Chroniques de l’urgence

Trajectoires de survie

d'Lëtzebuerger Land du 11.09.2020

Ceux qui s’entêtent, envers et contre tout, à vouloir dessiner des trajectoires compatibles avec la survie de l’espèce commencent à être au bout de leur latin. Hervé Kempf, ancien journaliste au Monde, aujourd’hui rédacteur en chef de Reporterre, documente ce rétrécissement des options dans un brûlot intitulé Que crève le capitalisme – ce sera lui ou nous.

Il y considère que la révolution qu’appelaient de leurs vœux les marxistes et les anarchistes du XIXe siècle est devenue moins probable aujourd’hui qu’un renversement du système économique dominant des suites « d’une succession de chocs provoqués par l’excès même de la prédation capitaliste sur la biosphère ». Il faut, écrit-il « assumer la conflictualité » et reconnaître que la bataille pour l’écologie sera « encore longue, dure, âpre, souvent démoralisante ». Il faut « désigner des adversaires » et « déjouer les manœuvres de diversion » car l’alternative est « s’allier ou perdre », c’est-à-dire, dans le cas de la France, parvenir à une alliance entre l’écologie politique et la gauche radicale.

Une des pistes que propose Kempf est de faire la distinction entre les intérêts des multinationales et des banques, qui peuvent « pratiquer l’évasion fiscale et un lobbying direct au sein des institutions », et les PME, qui « n’ont pas ces moyens de brigandage » et que l’on peut espérer convaincre « qu’une politique reprenant le contrôle du capital leur serait bénéfique ». Une autre est selon lui celle du sabotage, qui « ralentit, freine, entrave, gêne le système », en visant la propriété et jamais la vie humaine.
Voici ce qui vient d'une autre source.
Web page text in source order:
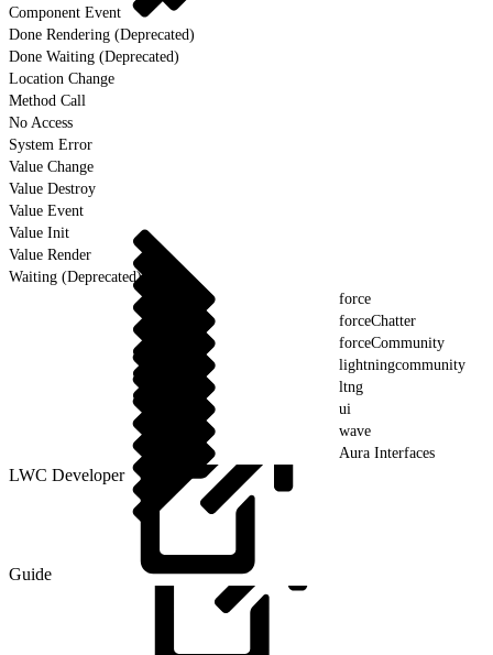
Component Event
Done Rendering (Deprecated)
Done Waiting (Deprecated)
Location Change
Method Call
No Access
System Error
Value Change
Value Destroy
Value Event
Value Init
Value Render
Waiting (Deprecated)
force
forceChatter
forceCommunity
lightningcommunity
ltng
ui
wave
Aura Interfaces
LWC Developer
Guide
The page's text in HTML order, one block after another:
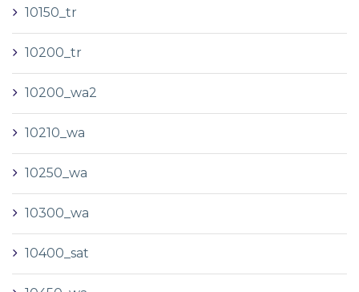
10150_tr
10200_tr
10200_wa2
10210_wa
10250_wa
10300_wa
10400_sat
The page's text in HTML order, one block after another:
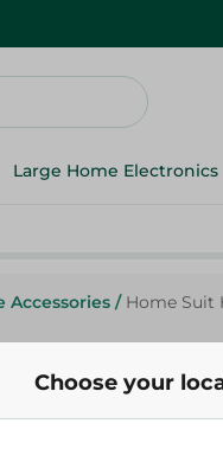
Large Home Electronics
Accessories / Home Suit
Migos
Home Suit
Choose your
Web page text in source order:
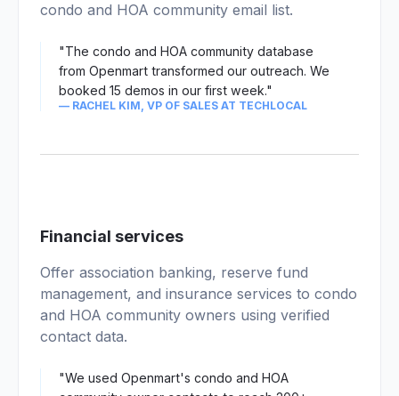
condo and HOA community email list.
"The condo and HOA community database
from Openmart transformed our outreach. We
booked 15 demos in our first week."
— RACHEL KIM, VP OF SALES AT TECHLOCAL
02
Financial services
Offer association banking, reserve fund
management, and insurance services to condo
and HOA community owners using verified
contact data.
"We used Openmart's condo and HOA

Sans être moins implacable sur les constats, le journaliste et auteur américain Eric Holthaus choisit pour sa part, pour tracer une perspective de survie, une approche plus résolument optimiste. Dans The Future Earth, il s’attache à décrire, pour chacune des trois prochaines décennies, « une vision radicale de ce qui est possible à l’ère du réchauffement ».
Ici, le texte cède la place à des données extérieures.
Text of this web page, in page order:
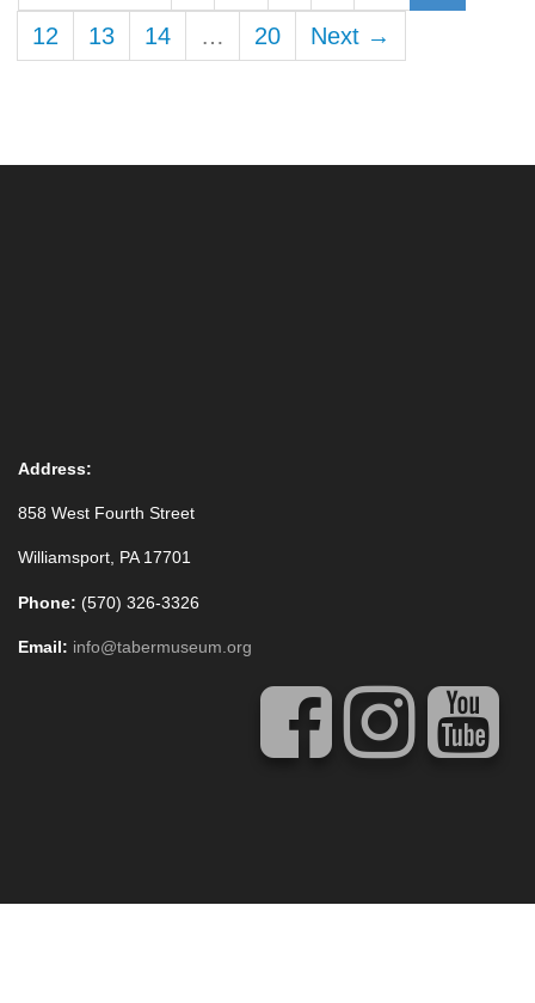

Son scénario commence, sans surprise, aux États-Unis, par la défaite du président sortant en 2020 suivie du lancement du « Green New Deal ». Il se poursuit avec un florilège d’initiatives qui permettent aux peuples du monde entier de reprendre graduellement le contrôle de leurs vies tout en se sevrant des énergies fossiles. « En 2035, les émissions commencèrent finalement à décroître rapidement – de plus de 50 % par rapport aux niveaux de 2020 », se projette-il, prédisant que l’humanité se trouvera à ce moment-là au milieu du « Great Drawdown », une période de décroissance et de renaissance marquée par des actions individuelles et collectives de réduction systématique des émissions. À la fois utopique et empreinte de deuil, sa vision mise sur le recours massif à des solutions techniques sobres et à des mécanismes de refondation ancrés dans l’impératif d’équité climatique.